I actually think a better analogy to an LLM is to the human brain than an encyclopedia, lossy or not. I think we massively overrate our brains and underrate LLMs. The older I've gotten the more I realize the vast majority of people talk absolute rubbish most of the time, exaggerate their knowledge, spout "truths" which are totally inaccurate, and fake it till they make it throughout most of their life. If you were fact checking the entire population on everything they said on a day to day basis, I think the level of "hallucination" would be much higher than Claude Opus 4.1. That is, I think our level of scrutiny is MUCH higher for LLMs than it is for our friends and co-workers. We tend to assume that if another human says something to us like "New York has a higher level of crime than Buenos Aires", we take them at face level usually, due to various psychological and social priming. But we fact check our LLMs on statements such as these.
Compression artifacts (which are deterministic distortions in reconstruction) are not the same as hallucinations (plausible samples from a generative model; even when greedy, this is still sampling from the conditional distribution). A better identification is with super-resolution. If we use a generative model, the result will be clearer than a normal blotchy resize but a lot of details about the image will have changed as the model provides its best guesses at what the missing information could have been. LLMs aren't meant to reconstruct a source even though we can attempt to sample their distribution for snippets that are reasonable facsimiles from the original data.
An LLM provides a way to compute the probability of given strings. Once paired with entropy coding, on-line learning on the target data allows us to arrive at the correct MDL based lossless compression view of LLMs.
Also, humans hallucinate more than LLMs.
The LLM is "lossily" containing things an encyclopedia would never contain. An encyclopedia, no matter how large, would never contain the entire text of every textbook it deems worth of inclusion. It would always contain a summary and/or discussion of the contents. The LLM does, though it "compresses" over it, so that it, too, only has the gist at whatever granularity it's big enough to contain.
So in that sense, an encyclopedia is also a lossy encyclopedia.

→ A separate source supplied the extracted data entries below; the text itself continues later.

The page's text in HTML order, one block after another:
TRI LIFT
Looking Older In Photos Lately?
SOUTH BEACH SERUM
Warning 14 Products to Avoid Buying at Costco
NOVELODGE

You see this with humans who encode physical space to physical matrix in our brain. When asking for directions, people have to traverse this matrix until it is memorized, then it isn’t used any longer; only the rote data is referenced.
An llm is also a more convenient encyclopedia.

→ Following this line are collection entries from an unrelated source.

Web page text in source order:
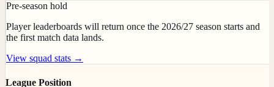
Pre-season hold
Player leaderboards will return once the 2026/27 season starts and
the first match data lands.
View squad stats →
League Position
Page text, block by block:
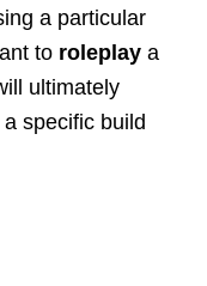
a particular
to roleplay a
ultimately
specific build
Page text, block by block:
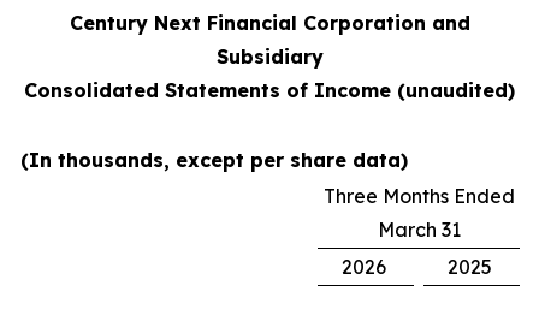
Century Next Financial Corporation and
Subsidiary
Consolidated Statements of Income (unaudited)
(In thousands, except per share data)
Three Months Ended
March 31
2026
2025
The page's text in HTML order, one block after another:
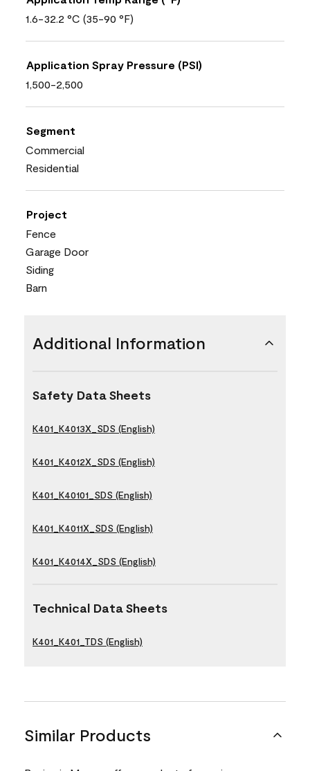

I'm not surprised a large portion of people choose convenience over correctness. I do not necessarily agree with the choice, but looking at historical trends, I do not find it surprising that it's a popular choice.
If you want an LLM to be part of a tool that is intended to provide access to (presumably with some added value) encyclopedic information, it is best not to consider the LLM as providing any part of the encyclopedic information function of the system, but instead as providing part of the user interface of the system. The encyclopedic information should be provided by appropriate tooling that, at request by an appropriately prompted LLM or at direction of an orchestration layer with access to user requests (and both kinds of tooling might be used in the same system) provides relevant factual data which is inserted into the LLM’s context.
The correct modifier to insert into the sentence “An LLM is an encyclopedia” is “not”, not “lossy”.
https://pmc.ncbi.nlm.nih.gov/articles/PMC3005627/
"First, cell assemblies are best understood in light of their output product, as detected by ‘reader-actuator’ mechanisms. Second, I suggest that the hierarchical organization of cell assemblies may be regarded as a neural syntax. Third, constituents of the neural syntax are linked together by dynamically changing constellations of synaptic weights (‘synapsembles’). Existing support for this tripartite framework is reviewed and strategies for experimental testing of its predictions are discussed."
Again, never really want a confidently-wrong encyclopedia, though
On the other hand, biological neural networks are doing it all the time :) And there might well be an advantage to it (or a hybrid method), once we can make it more economical.
After all, the embedding vector space is shaped by the distribution of training data, and if you have out-of-distribution data coming in due to a new or changed environment, RAG using pre-trained models and their vector spaces will only go so far.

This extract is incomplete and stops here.